Outsourced Blog Comments
↩ ↪November 28, 2008
Update 2011/08/16: This post is about an older version of the blog. I used to use WordPress and redesigned the template a while back.
I just finished redoing the template for this here blog thing, and the most significant change is that there are no longer comments on it.
I reached this decision starting from a simple engineering observation: a good piece of software does few things and does them well. A program shouldn’t re-invent things, and it certainly shouldn’t re-invent them poorly. Looking at it like that, it’s obvious that the core feature of the blog is my text (whether that feature sucks or not I’ll leave up to you). The comment engine is peripheral, and, frankly, not very well done. There’s no threading, up/down-voting, user information, good formatting, etc. It’s pretty lame.
So I figured it would be better to re-use an existing comment system. Reddit is open source so I could, in theory, use that. But thinking about it a bit more, the obvious problem is that the best feature of reddit (and digg’s, dzone’s, etc.) comment systems isn’t the code, it’s the people. So the solution is simple: take comments off my blog and just direct people to comment on one of those sites. Odds are good that they’re already a member of one or more of them anyway so there’s isn’t a lot of hassle there.
Downsides
One of the obvious downsides is that conversation about what I write is no longer on my territory. I lose the ability to moderate them or decide how long they’re online. If reddit kills the thread for one of my posts there’s nothing I can do about it. If some guy on digg thinks I’m an ass, I’m powerless to silence him.

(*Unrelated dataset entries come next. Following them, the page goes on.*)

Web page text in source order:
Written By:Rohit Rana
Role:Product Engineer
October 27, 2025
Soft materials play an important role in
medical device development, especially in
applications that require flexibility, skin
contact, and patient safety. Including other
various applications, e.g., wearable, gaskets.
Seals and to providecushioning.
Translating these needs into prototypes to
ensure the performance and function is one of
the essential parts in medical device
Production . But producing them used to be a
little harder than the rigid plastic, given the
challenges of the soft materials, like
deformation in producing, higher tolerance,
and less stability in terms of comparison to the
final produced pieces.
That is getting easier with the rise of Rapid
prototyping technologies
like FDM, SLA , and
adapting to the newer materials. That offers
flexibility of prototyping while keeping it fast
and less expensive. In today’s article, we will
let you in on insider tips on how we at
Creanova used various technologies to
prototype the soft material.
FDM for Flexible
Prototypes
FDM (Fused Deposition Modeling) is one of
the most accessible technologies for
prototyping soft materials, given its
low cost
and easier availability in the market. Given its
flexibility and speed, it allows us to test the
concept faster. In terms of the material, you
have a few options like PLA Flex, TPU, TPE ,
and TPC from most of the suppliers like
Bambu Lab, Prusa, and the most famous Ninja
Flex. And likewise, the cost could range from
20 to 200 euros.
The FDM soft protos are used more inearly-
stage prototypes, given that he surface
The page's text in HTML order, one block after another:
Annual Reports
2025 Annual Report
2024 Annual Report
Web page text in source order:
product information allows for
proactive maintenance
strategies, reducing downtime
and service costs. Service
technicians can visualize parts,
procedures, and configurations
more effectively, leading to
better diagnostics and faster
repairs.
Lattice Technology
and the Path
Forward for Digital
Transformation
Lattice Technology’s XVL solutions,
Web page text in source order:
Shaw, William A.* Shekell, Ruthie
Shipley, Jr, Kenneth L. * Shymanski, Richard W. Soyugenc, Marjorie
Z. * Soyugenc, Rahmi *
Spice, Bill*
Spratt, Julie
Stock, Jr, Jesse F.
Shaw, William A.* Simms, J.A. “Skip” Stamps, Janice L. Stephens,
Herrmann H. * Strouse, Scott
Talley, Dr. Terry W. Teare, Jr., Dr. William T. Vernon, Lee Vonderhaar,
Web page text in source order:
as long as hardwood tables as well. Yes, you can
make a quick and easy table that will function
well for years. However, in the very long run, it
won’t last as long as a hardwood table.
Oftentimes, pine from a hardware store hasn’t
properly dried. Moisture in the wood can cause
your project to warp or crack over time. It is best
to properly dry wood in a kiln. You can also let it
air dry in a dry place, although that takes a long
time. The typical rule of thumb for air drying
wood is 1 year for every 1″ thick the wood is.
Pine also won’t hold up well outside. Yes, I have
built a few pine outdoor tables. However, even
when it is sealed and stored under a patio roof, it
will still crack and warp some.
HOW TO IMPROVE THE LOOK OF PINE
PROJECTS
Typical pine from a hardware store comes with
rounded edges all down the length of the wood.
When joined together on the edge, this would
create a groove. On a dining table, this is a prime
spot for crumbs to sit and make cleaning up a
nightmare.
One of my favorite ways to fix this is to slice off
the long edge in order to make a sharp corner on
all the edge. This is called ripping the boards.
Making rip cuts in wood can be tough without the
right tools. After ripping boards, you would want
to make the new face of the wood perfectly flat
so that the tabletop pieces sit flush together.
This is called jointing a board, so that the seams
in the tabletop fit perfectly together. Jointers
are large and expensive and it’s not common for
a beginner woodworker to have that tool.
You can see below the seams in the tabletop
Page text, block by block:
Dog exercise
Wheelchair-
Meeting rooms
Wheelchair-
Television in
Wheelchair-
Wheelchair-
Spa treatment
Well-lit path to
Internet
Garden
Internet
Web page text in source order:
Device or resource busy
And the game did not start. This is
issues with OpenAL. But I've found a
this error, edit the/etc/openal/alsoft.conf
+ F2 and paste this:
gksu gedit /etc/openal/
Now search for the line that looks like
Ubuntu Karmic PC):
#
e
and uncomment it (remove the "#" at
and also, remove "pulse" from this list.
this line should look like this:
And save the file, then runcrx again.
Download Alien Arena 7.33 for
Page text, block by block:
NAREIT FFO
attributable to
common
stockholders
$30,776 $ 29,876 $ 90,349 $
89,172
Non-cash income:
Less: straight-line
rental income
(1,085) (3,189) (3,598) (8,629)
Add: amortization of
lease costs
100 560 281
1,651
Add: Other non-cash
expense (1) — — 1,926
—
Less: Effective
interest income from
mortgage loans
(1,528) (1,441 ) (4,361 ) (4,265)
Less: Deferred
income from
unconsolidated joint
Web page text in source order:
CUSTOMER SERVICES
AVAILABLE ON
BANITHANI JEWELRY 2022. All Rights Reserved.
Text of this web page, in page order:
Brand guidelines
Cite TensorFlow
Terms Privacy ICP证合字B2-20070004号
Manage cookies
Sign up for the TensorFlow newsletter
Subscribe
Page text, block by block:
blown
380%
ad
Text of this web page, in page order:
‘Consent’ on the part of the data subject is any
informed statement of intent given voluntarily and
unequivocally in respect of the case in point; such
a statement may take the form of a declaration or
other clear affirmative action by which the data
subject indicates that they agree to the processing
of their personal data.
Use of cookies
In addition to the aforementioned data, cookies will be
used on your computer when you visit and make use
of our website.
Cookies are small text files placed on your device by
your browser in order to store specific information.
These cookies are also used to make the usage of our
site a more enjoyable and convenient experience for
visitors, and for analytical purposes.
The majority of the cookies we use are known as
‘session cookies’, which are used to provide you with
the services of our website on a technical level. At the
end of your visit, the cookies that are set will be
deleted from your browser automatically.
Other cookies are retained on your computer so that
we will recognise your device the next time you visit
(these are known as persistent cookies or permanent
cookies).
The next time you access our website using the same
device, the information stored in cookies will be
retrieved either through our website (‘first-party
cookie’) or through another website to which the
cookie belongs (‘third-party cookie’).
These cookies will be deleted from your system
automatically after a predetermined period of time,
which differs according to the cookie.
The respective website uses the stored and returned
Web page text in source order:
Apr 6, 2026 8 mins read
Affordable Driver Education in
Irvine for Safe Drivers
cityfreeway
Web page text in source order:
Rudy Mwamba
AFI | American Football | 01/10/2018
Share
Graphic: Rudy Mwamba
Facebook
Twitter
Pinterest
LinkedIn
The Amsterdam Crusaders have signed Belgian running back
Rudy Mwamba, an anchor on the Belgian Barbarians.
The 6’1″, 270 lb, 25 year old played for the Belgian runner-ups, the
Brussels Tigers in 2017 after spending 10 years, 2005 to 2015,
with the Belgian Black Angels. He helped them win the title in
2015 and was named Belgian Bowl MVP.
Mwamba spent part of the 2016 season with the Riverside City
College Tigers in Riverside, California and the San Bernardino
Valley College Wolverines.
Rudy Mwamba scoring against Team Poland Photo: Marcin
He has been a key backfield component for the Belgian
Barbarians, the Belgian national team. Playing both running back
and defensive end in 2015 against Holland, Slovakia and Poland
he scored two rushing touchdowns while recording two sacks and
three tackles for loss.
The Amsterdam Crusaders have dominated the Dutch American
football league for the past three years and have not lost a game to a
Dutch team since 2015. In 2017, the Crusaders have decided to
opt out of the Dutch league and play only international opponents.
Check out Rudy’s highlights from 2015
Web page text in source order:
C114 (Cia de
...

If I cared about traffic or “stickiness” or something it might also bother me that people will no longer come to my site to see further comments. They’ll go to reddit, or digg, or wherever.
But I don’t care about any of those. Honestly, traffic to my server is a net negative. Bandwidth costs me money. What motivates me is writing, and having people read it and discuss it. Deleting spam comments is not how I get my rocks off.
Upside
From that perspective, offloading comments makes a lot of sense. My little Wordpress blog can’t hope to provide a comment UI anywhere near as good as most news aggregators out there. Every time I saw someone posting a comment with code on my blog followed by another comment apologizing for the way WordPress ate its formatting, I cringed. Now I don’t have that problem: reddit has Markdown.
Likewise, I don’t have to moderate comments anymore. News aggregators are centered almost precisely on that problem and they do it far better than I can.
More importantly, they provide a better community for discussing my writing than I can. It’s a bit odd, but more people will comment about a blog post of mine on another site than they will on the post itself. The logic is obvious. You don’t get reddit karma for commenting on my blog on my blog but you do if you comment on it on reddit. Since commenting on another site is clearly better, I may as well make it the only choice.
The real downside
There is one very real bad part about the change, though. If you’ve been kind enough to comment on my blog before, your comment is no longer online. This isn’t because your comments weren’t good. The quality of comments I received was always stellar, even when you fought with the limitations of the system. I’m sorry your words are no longer up here.